Of particular interest is the fact that the sitters were invited through the use of public outreach by venues that have traditionally served as community anchors within African American Birmingham. Bey, and curator Ron Platt, understood that the dialogues surrounding the subjects could not occur solely within the museum, just as the project itself could not occur without it. Bey chose two sites: the Bethel Baptist Church, in Collegeville, for its role in Birmingham’s resistance movement, and the Birmingham Museum of Art for its troubled history outlined above.

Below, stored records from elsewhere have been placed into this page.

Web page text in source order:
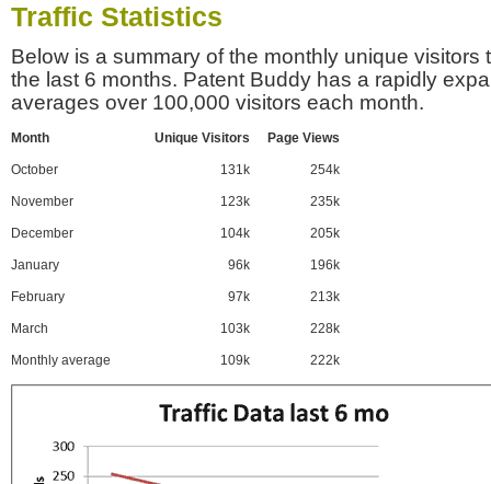
Traffic Statistics
Below is a summary of the monthly unique visitors
the last 6 months. Patent Buddy has a rapidly
averages over 100,000 visitors each month.
Month Unique Visitors Page Views
October 131k 254k
November 123k 235k
December 104k 205k
January 96k 196k
February 97k 213k
March 103k 228k
Monthly average 109k 222k
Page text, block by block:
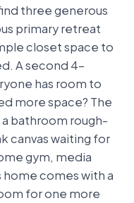
three generous
primary retreat
closet space to
A second 4-
has room to
more space? The
bathroom rough-
canvas waiting for
gym, media
comes with a
for one more
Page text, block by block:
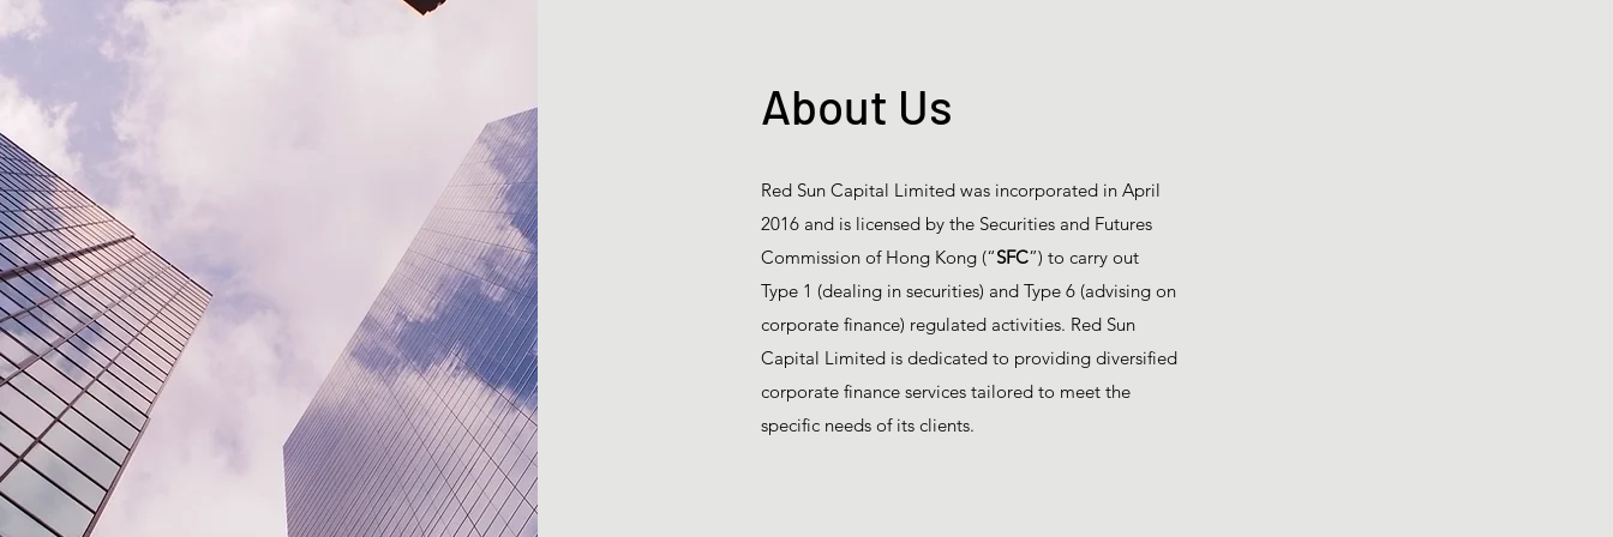
About Us
Red Sun Capital Limited was incorporated in April
2016 and is licensed by the Securities and Futures
Commission of Hong Kong (“SFC”) to carry out
Type 1 (dealing in securities) and Type 6 (advising on
corporate finance) regulated activities. Red Sun
Capital Limited is dedicated to providing diversified
corporate finance services tailored to meet the
specific needs of its clients.

Trentin Williams and Willie Robinson (2012), Archival pigment prints mounted to dibond, 40 x 64 inches, courtesy the artist and the Birmingham Museum of Art

The halves of each diptych were conjoined after the fact, and although this approach may seem like a missed opportunity to create genuine engagement, instead it seems simply borne from necessity. The differences in age and generation would probably have meant that the younger sitters were on their best behavior with those they considered their elders. By photographing each sitter individually, Bey was able to create a sense of ease that allowed the sitters ultimately to relax into the chair, or rest their arms on the pew, or find a comfortable position that doesn’t seem posed. As Platt explains in his catalog essay, Bey has a subtle ability to “match people who shared physical features, manner, gesture or more intangible characteristics.” The relationships Bey creates are not happenstance. While they may or may not lack the tension that could have occurred if the subjects had been photographed together, the simple connections created by gestures like the mirroring postures seen in Janice Kemp and Triniti Williams, or Michael-Anthony Allen and George Washington highlight how each of Bey’s sitters is similar in his or her difference. Even more tension exists in the images where Bey moves away from mostly mirrored demeanor and instead places the sitters’ relationships elsewhere. Consider Mary Parker and Caela Cowan, in which Parker is seated in three-quarter view, whereas Cowan sits square to the camera. Here, both Ms. Parker and Ms. Cowan project a sense of gravitas, and each engages viewers through directness.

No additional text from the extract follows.